[DATA EXTRACTS Boundary: Start]
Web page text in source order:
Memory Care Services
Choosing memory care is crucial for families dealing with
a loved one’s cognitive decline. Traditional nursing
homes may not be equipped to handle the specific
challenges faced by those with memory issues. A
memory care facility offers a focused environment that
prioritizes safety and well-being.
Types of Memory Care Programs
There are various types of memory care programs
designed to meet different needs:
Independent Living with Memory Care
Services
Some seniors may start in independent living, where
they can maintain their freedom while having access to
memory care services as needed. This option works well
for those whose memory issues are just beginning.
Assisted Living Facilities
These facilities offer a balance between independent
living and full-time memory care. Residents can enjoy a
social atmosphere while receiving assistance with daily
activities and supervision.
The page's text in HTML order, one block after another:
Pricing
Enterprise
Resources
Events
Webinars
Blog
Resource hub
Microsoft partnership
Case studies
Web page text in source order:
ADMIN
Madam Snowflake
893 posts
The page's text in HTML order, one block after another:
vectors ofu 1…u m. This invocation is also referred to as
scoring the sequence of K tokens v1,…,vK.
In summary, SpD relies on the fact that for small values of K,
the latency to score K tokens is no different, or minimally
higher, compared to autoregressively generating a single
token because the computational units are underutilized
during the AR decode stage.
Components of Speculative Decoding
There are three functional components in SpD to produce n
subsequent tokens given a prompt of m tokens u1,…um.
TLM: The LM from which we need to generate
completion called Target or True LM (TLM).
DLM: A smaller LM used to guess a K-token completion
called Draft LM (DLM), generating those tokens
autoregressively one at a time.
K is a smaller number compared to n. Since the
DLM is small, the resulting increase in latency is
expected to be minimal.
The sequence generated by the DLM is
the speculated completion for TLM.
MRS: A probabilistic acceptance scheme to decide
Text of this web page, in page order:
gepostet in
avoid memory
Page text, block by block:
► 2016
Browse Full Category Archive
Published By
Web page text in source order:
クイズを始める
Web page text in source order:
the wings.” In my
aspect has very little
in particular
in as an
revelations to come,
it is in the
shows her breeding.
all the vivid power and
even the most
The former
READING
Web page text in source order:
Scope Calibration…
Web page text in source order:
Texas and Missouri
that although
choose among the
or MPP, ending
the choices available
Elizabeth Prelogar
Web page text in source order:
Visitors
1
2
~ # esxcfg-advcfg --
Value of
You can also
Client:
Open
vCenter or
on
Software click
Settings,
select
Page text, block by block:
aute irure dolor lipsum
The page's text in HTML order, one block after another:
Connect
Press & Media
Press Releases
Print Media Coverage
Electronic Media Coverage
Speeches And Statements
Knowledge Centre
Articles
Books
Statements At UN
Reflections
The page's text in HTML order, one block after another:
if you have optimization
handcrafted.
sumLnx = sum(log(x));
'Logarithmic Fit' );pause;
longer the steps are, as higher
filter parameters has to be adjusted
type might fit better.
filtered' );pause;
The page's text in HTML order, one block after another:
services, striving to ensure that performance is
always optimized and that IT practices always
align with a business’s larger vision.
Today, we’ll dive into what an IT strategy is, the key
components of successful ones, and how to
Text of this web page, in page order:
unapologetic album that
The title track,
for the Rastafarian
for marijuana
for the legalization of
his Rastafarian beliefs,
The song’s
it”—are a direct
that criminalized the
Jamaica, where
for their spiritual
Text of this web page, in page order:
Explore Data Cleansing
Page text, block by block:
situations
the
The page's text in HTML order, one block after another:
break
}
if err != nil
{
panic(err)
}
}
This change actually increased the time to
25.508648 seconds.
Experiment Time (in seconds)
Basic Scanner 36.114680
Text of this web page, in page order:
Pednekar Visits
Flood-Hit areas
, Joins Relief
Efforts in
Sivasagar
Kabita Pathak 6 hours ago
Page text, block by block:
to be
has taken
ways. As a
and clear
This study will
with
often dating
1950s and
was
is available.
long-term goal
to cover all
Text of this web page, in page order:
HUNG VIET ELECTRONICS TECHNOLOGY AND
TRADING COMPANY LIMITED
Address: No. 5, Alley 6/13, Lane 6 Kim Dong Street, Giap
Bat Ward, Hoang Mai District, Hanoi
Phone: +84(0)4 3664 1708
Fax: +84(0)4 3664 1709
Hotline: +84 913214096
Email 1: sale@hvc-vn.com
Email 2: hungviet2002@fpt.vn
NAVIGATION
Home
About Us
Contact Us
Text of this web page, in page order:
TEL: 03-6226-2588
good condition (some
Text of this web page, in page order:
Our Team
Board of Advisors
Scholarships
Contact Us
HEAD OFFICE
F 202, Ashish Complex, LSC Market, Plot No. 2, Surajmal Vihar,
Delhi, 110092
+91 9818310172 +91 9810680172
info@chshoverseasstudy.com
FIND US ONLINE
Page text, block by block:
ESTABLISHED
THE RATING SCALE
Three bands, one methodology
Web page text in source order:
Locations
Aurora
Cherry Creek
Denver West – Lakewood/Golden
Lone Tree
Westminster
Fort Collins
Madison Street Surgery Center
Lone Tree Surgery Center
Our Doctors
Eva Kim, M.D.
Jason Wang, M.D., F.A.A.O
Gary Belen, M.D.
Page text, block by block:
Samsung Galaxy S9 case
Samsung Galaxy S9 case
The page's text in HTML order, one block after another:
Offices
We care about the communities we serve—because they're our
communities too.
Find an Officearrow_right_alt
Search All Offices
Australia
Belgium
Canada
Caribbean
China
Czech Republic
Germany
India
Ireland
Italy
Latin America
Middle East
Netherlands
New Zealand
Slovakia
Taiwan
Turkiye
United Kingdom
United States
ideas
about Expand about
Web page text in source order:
[DATA EXTRACTS Boundary: End]
AIM OF THE EXERCISE: Line by line, retype all the entries exactly as they are shown.

OUTPUT FOR THIS TASK:
Web page text in source order:
Memory Care Services
Choosing memory care is crucial for families dealing with
a loved one’s cognitive decline. Traditional nursing
homes may not be equipped to handle the specific
challenges faced by those with memory issues. A
memory care facility offers a focused environment that
prioritizes safety and well-being.
Types of Memory Care Programs
There are various types of memory care programs
designed to meet different needs:
Independent Living with Memory Care
Services
Some seniors may start in independent living, where
they can maintain their freedom while having access to
memory care services as needed. This option works well
for those whose memory issues are just beginning.
Assisted Living Facilities
These facilities offer a balance between independent
living and full-time memory care. Residents can enjoy a
social atmosphere while receiving assistance with daily
activities and supervision.
The page's text in HTML order, one block after another:
Pricing
Enterprise
Resources
Events
Webinars
Blog
Resource hub
Microsoft partnership
Case studies
Web page text in source order:
ADMIN
Madam Snowflake
893 posts
The page's text in HTML order, one block after another:
vectors ofu 1…u m. This invocation is also referred to as
scoring the sequence of K tokens v1,…,vK.
In summary, SpD relies on the fact that for small values of K,
the latency to score K tokens is no different, or minimally
higher, compared to autoregressively generating a single
token because the computational units are underutilized
during the AR decode stage.
Components of Speculative Decoding
There are three functional components in SpD to produce n
subsequent tokens given a prompt of m tokens u1,…um.
TLM: The LM from which we need to generate
completion called Target or True LM (TLM).
DLM: A smaller LM used to guess a K-token completion
called Draft LM (DLM), generating those tokens
autoregressively one at a time.
K is a smaller number compared to n. Since the
DLM is small, the resulting increase in latency is
expected to be minimal.
The sequence generated by the DLM is
the speculated completion for TLM.
MRS: A probabilistic acceptance scheme to decide
Text of this web page, in page order:
gepostet in
avoid memory
Page text, block by block:
► 2016
Browse Full Category Archive
Published By
Web page text in source order:
クイズを始める
Web page text in source order:
the wings.” In my
aspect has very little
in particular
in as an
revelations to come,
it is in the
shows her breeding.
all the vivid power and
even the most
The former
READING
Web page text in source order:
Scope Calibration…
Web page text in source order:
Texas and Missouri
that although
choose among the
or MPP, ending
the choices available
Elizabeth Prelogar
Web page text in source order:
Visitors
1
2
~ # esxcfg-advcfg --
Value of
You can also
Client:
Open
vCenter or
on
Software click
Settings,
select
Page text, block by block:
aute irure dolor lipsum
The page's text in HTML order, one block after another:
Connect
Press & Media
Press Releases
Print Media Coverage
Electronic Media Coverage
Speeches And Statements
Knowledge Centre
Articles
Books
Statements At UN
Reflections
The page's text in HTML order, one block after another:
if you have optimization
handcrafted.
sumLnx = sum(log(x));
'Logarithmic Fit' );pause;
longer the steps are, as higher
filter parameters has to be adjusted
type might fit better.
filtered' );pause;
The page's text in HTML order, one block after another:
services, striving to ensure that performance is
always optimized and that IT practices always
align with a business’s larger vision.
Today, we’ll dive into what an IT strategy is, the key
components of successful ones, and how to
Text of this web page, in page order:
unapologetic album that
The title track,
for the Rastafarian
for marijuana
for the legalization of
his Rastafarian beliefs,
The song’s
it”—are a direct
that criminalized the
Jamaica, where
for their spiritual
Text of this web page, in page order:
Explore Data Cleansing
Page text, block by block:
situations
the
The page's text in HTML order, one block after another:
break
}
if err != nil
{
panic(err)
}
}
This change actually increased the time to
25.508648 seconds.
Experiment Time (in seconds)
Basic Scanner 36.114680
Text of this web page, in page order:
Pednekar Visits
Flood-Hit areas
, Joins Relief
Efforts in
Sivasagar
Kabita Pathak 6 hours ago
Page text, block by block:
to be
has taken
ways. As a
and clear
This study will
with
often dating
1950s and
was
is available.
long-term goal
to cover all
Text of this web page, in page order:
HUNG VIET ELECTRONICS TECHNOLOGY AND
TRADING COMPANY LIMITED
Address: No. 5, Alley 6/13, Lane 6 Kim Dong Street, Giap
Bat Ward, Hoang Mai District, Hanoi
Phone: +84(0)4 3664 1708
Fax: +84(0)4 3664 1709
Hotline: +84 913214096
Email 1: sale@hvc-vn.com
Email 2: hungviet2002@fpt.vn
NAVIGATION
Home
About Us
Contact Us
Text of this web page, in page order:
TEL: 03-6226-2588
good condition (some
Text of this web page, in page order:
Our Team
Board of Advisors
Scholarships
Contact Us
HEAD OFFICE
F 202, Ashish Complex, LSC Market, Plot No. 2, Surajmal Vihar,
Delhi, 110092
+91 9818310172 +91 9810680172
info@chshoverseasstudy.com
FIND US ONLINE
Page text, block by block:
ESTABLISHED
THE RATING SCALE
Three bands, one methodology
Web page text in source order:
Locations
Aurora
Cherry Creek
Denver West – Lakewood/Golden
Lone Tree
Westminster
Fort Collins
Madison Street Surgery Center
Lone Tree Surgery Center
Our Doctors
Eva Kim, M.D.
Jason Wang, M.D., F.A.A.O
Gary Belen, M.D.
Page text, block by block:
Samsung Galaxy S9 case
Samsung Galaxy S9 case
The page's text in HTML order, one block after another:
Offices
We care about the communities we serve—because they're our
communities too.
Find an Officearrow_right_alt
Search All Offices
Australia
Belgium
Canada
Caribbean
China
Czech Republic
Germany
India
Ireland
Italy
Latin America
Middle East
Netherlands
New Zealand
Slovakia
Taiwan
Turkiye
United Kingdom
United States
ideas
about Expand about
Web page text in source order:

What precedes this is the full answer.